We know that for conventional hadrons (mesons and baryons, not talking about nuclei here), the higher its spin, the higher is its mass (figure taken from here):
The higher the mass, the more decay channels is available for a hadron. To a 0th order approximation, high-mass resonances are less stable, thus, broader than the low-mass resonances. (This is not always true due to conservation laws which might prohibit certain decays depending on quantum numbers of a given state). Also, the higher the mass, the lower is the cross-section to produce a given state in hadronic collisions or fixed-target experiments (once again, I am somewhat simplifying here).

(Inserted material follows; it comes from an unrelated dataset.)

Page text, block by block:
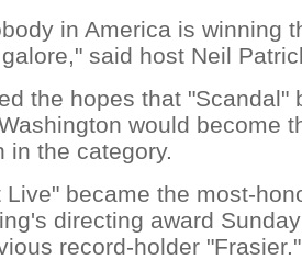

Effectively, most states of a high spin have a high width, but low production cross-section, which makes the task of their separation from background rather difficult. And, philosophically, do we call something 'a hadron' if its lifetime is shorter than the characteristic timescale of a strong interaction?
For the hadrons made exclusively of the light quarks, there is a lot of data from hundreds of experiments, and states up to spin-6 (for mesons) such as $f_6(2510)$ and spin-15/2 (for baryons) such as $\Delta(2950)$, are established. There are some rumors about spin-7 mesons.
An important point is that in the quark model, it is often possible to interpret these states both as conventional meson/baryon states, or as exotic hadrons (tetraquarks, pentaquarks, glueballs etc).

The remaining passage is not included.